• [What you need to do]
The material below holds pictures, which are to be left out; copy exactly the lines from the one with "The page's text" through the one with "Page text, block".
─── Working data ───
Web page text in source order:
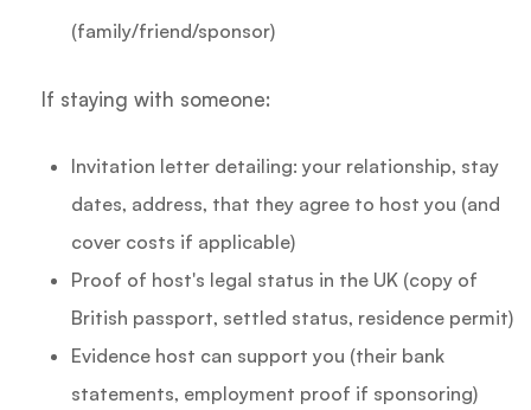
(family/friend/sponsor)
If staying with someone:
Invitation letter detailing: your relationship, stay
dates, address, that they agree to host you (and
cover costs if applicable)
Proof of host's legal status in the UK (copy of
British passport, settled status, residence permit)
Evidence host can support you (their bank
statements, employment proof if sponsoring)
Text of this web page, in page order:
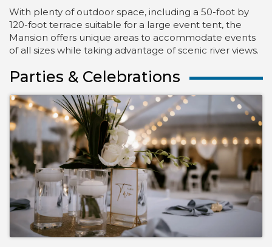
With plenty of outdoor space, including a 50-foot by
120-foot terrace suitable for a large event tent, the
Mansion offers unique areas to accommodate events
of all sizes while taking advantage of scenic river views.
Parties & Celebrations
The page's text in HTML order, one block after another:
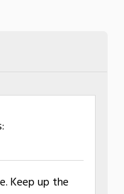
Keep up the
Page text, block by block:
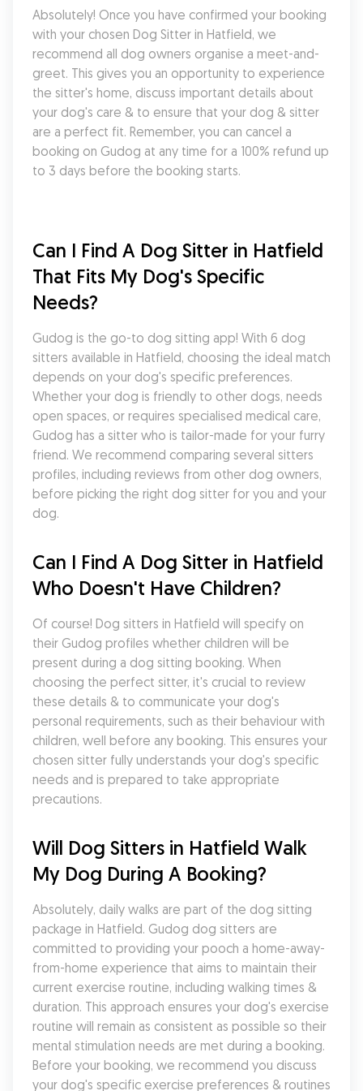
───
─── Working data ───
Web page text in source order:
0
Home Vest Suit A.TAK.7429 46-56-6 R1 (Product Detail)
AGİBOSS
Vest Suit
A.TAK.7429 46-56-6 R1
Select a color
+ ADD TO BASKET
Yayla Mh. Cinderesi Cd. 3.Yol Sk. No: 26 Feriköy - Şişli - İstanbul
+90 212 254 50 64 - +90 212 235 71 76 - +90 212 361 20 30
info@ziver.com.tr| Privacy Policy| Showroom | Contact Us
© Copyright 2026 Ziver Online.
───
• [Written reply]
The page's text in HTML order, one block after another:
Keep up the
Page text, block by block:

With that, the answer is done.